[Opening Data to examine section]
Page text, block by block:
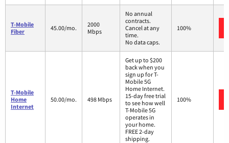
T-Mobile
Fiber
45.00/mo.
2000
Mbps
No annual
contracts.
Cancel at any
time.
No data caps.
100%
T-Mobile
Home
Internet
50.00/mo. 498 Mbps
Get up to $200
back when you
sign up for T-
Mobile 5G
Home Internet.
15-day free trial
to see how well
T-Mobile 5G
operates in
your home.
FREE 2-day
shipping.
100%
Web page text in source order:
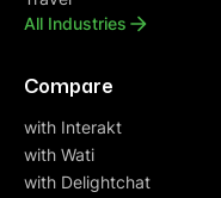
All Industries
Compare
with Interakt
with Wati
with Delightchat
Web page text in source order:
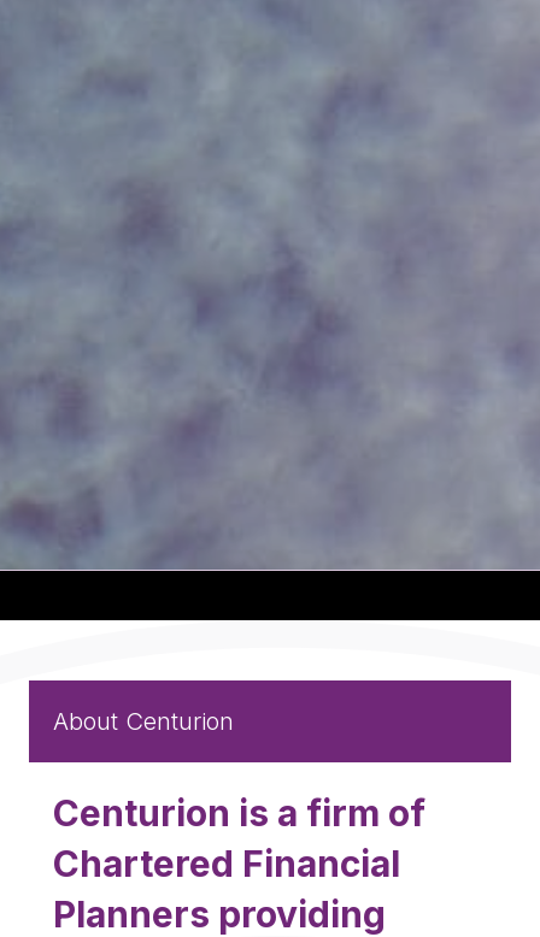
About Centurion
Centurion is a firm of
Chartered Financial
Planners providing
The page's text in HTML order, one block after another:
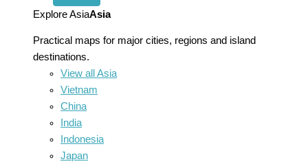
menu
Explore AsiaAsia
Practical maps for major cities, regions and island
destinations.
View all Asia
Vietnam
China
India
Indonesia
Japan
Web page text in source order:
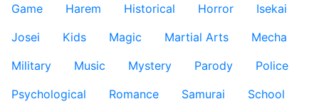
Game
Harem Historical Horror
Isekai
Josei
Kids Magic Martial Arts
Mecha
Military
Music Mystery Parody
Police
Psychological
Romance Samurai
School
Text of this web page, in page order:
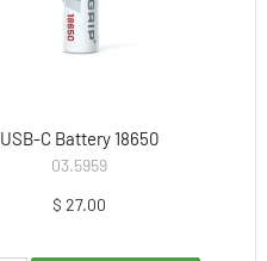
USB-C Battery 18650
03.5959
$ 27.00
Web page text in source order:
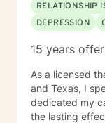
RELATIONSHIP
DEPRESSION
15 years
As a licensed
and Texas, I
dedicated my
the lasting
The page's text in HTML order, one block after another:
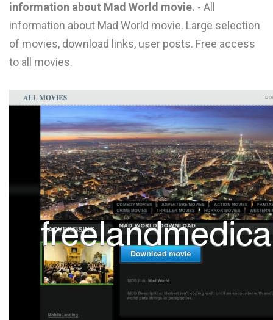
O
P
Q
R
S
T
V
information about Mad World movie. - All
information about Mad World movie. Large selection
of movies, download links, user posts. Free access
to all movies.
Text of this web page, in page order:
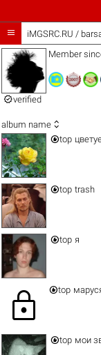
 iMGSRC.RU /
verified
Member
album name 
top
top trash
top я
lock top
top мои
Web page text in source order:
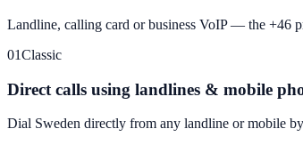
Landline, calling card or business VoIP — the +46
01Classic
Direct calls using landlines & mobile
Dial Sweden directly from any landline or mobile
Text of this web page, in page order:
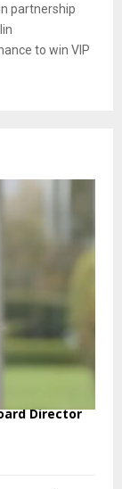
partnership
to win VIP
Director
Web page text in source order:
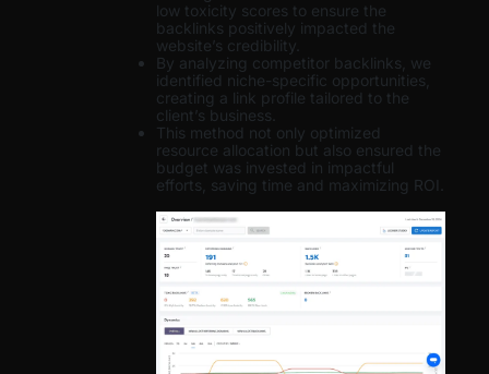
low toxicity scores to ensure the
backlinks positively impacted the
website’s credibility.
By analyzing competitor backlinks, we
identified niche-specific opportunities,
creating a link profile tailored to the
client’s business.
This method not only optimized
resource allocation but also ensured the
budget was invested in impactful
efforts, saving time and maximizing ROI.
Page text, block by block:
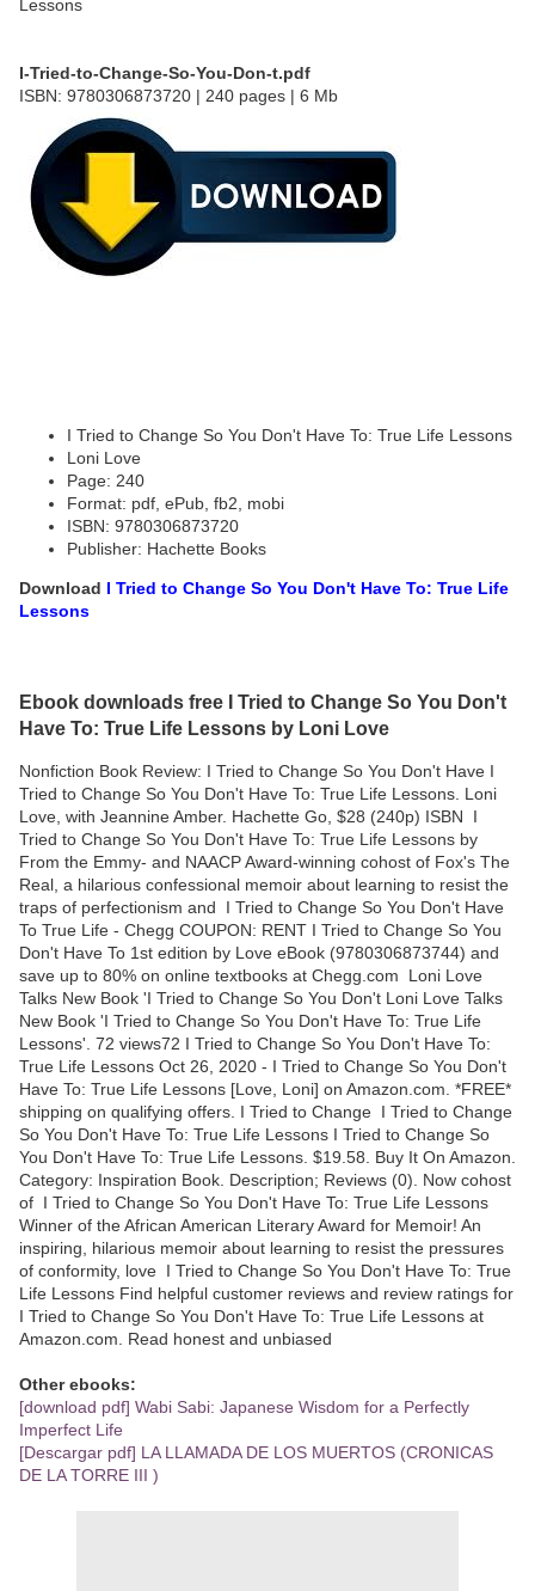
I-Tried-to-Change-So-You-Don-t.pdf
ISBN: 9780306873720 | 240 pages | 6 Mb
I Tried to Change So You Don't Have To: True Life Lessons
Loni Love
Page: 240
Format: pdf, ePub, fb2, mobi
ISBN: 9780306873720
Publisher: Hachette Books
Download I Tried to Change So You Don't Have To: True Life
Lessons
Ebook downloads free I Tried to Change So You Don't
Have To: True Life Lessons by Loni Love
Nonfiction Book Review: I Tried to Change So You Don't Have I
Tried to Change So You Don't Have To: True Life Lessons. Loni
Love, with Jeannine Amber. Hachette Go, $28 (240p) ISBN I
Tried to Change So You Don't Have To: True Life Lessons by
From the Emmy- and NAACP Award-winning cohost of Fox's The
Real, a hilarious confessional memoir about learning to resist the
traps of perfectionism and I Tried to Change So You Don't Have
To True Life - Chegg COUPON: RENT I Tried to Change So You
Don't Have To 1st edition by Love eBook (9780306873744) and
save up to 80% on online textbooks at Chegg.com Loni Love
Talks New Book 'I Tried to Change So You Don't Loni Love Talks
New Book 'I Tried to Change So You Don't Have To: True Life
Lessons'. 72 views72 I Tried to Change So You Don't Have To:
True Life Lessons Oct 26, 2020 - I Tried to Change So You Don't
Have To: True Life Lessons [Love, Loni] on Amazon.com. *FREE*
shipping on qualifying offers. I Tried to Change I Tried to Change
So You Don't Have To: True Life Lessons I Tried to Change So
You Don't Have To: True Life Lessons. $19.58. Buy It On Amazon.
Category: Inspiration Book. Description; Reviews (0). Now cohost
of I Tried to Change So You Don't Have To: True Life Lessons
Winner of the African American Literary Award for Memoir! An
inspiring, hilarious memoir about learning to resist the pressures
of conformity, love I Tried to Change So You Don't Have To: True
Life Lessons Find helpful customer reviews and review ratings for
I Tried to Change So You Don't Have To: True Life Lessons at
Amazon.com. Read honest and unbiased
Other ebooks:
[download pdf] Wabi Sabi: Japanese Wisdom for a Perfectly
Imperfect Life
[Descargar pdf] LA LLAMADA DE LOS MUERTOS (CRONICAS
DE LA TORRE III )
[Closing Data to examine section]
What to produce: Would you please repeat all the data word for word, but without the pictures?

Response to this task:
Page text, block by block:
T-Mobile
Fiber
45.00/mo.
2000
Mbps
No annual
contracts.
Cancel at any
time.
No data caps.
100%
T-Mobile
Home
Internet
50.00/mo. 498 Mbps
Get up to $200
back when you
sign up for T-
Mobile 5G
Home Internet.
15-day free trial
to see how well
T-Mobile 5G
operates in
your home.
FREE 2-day
shipping.
100%
Web page text in source order:
All Industries
Compare
with Interakt
with Wati
with Delightchat
Web page text in source order:
About Centurion
Centurion is a firm of
Chartered Financial
Planners providing
The page's text in HTML order, one block after another:
menu
Explore AsiaAsia
Practical maps for major cities, regions and island
destinations.
View all Asia
Vietnam
China
India
Indonesia
Japan
Web page text in source order:
Game
Harem Historical Horror
Isekai
Josei
Kids Magic Martial Arts
Mecha
Military
Music Mystery Parody
Police
Psychological
Romance Samurai
School
Text of this web page, in page order:
USB-C Battery 18650
03.5959
$ 27.00
Web page text in source order:
RELATIONSHIP
DEPRESSION
15 years
As a licensed
and Texas, I
dedicated my
the lasting
The page's text in HTML order, one block after another:
O
P
Q
R
S
T
V
information about Mad World movie. - All
information about Mad World movie. Large selection
of movies, download links, user posts. Free access
to all movies.
Text of this web page, in page order:
 iMGSRC.RU /
verified
Member
album name 
top
top trash
top я
lock top
top мои
Web page text in source order:
Landline, calling card or business VoIP — the +46
01Classic
Direct calls using landlines & mobile
Dial Sweden directly from any landline or mobile
Text of this web page, in page order:
partnership
to win VIP
Director
Web page text in source order:
low toxicity scores to ensure the
backlinks positively impacted the
website’s credibility.
By analyzing competitor backlinks, we
identified niche-specific opportunities,
creating a link profile tailored to the
client’s business.
This method not only optimized
resource allocation but also ensured the
budget was invested in impactful
efforts, saving time and maximizing ROI.
Page text, block by block:
I-Tried-to-Change-So-You-Don-t.pdf
ISBN: 9780306873720 | 240 pages | 6 Mb
I Tried to Change So You Don't Have To: True Life Lessons
Loni Love
Page: 240
Format: pdf, ePub, fb2, mobi
ISBN: 9780306873720
Publisher: Hachette Books
Download I Tried to Change So You Don't Have To: True Life
Lessons
Ebook downloads free I Tried to Change So You Don't
Have To: True Life Lessons by Loni Love
Nonfiction Book Review: I Tried to Change So You Don't Have I
Tried to Change So You Don't Have To: True Life Lessons. Loni
Love, with Jeannine Amber. Hachette Go, $28 (240p) ISBN I
Tried to Change So You Don't Have To: True Life Lessons by
From the Emmy- and NAACP Award-winning cohost of Fox's The
Real, a hilarious confessional memoir about learning to resist the
traps of perfectionism and I Tried to Change So You Don't Have
To True Life - Chegg COUPON: RENT I Tried to Change So You
Don't Have To 1st edition by Love eBook (9780306873744) and
save up to 80% on online textbooks at Chegg.com Loni Love
Talks New Book 'I Tried to Change So You Don't Loni Love Talks
New Book 'I Tried to Change So You Don't Have To: True Life
Lessons'. 72 views72 I Tried to Change So You Don't Have To:
True Life Lessons Oct 26, 2020 - I Tried to Change So You Don't
Have To: True Life Lessons [Love, Loni] on Amazon.com. *FREE*
shipping on qualifying offers. I Tried to Change I Tried to Change
So You Don't Have To: True Life Lessons I Tried to Change So
You Don't Have To: True Life Lessons. $19.58. Buy It On Amazon.
Category: Inspiration Book. Description; Reviews (0). Now cohost
of I Tried to Change So You Don't Have To: True Life Lessons
Winner of the African American Literary Award for Memoir! An
inspiring, hilarious memoir about learning to resist the pressures
of conformity, love I Tried to Change So You Don't Have To: True
Life Lessons Find helpful customer reviews and review ratings for
I Tried to Change So You Don't Have To: True Life Lessons at
Amazon.com. Read honest and unbiased
Other ebooks:
[download pdf] Wabi Sabi: Japanese Wisdom for a Perfectly
Imperfect Life
[Descargar pdf] LA LLAMADA DE LOS MUERTOS (CRONICAS
DE LA TORRE III )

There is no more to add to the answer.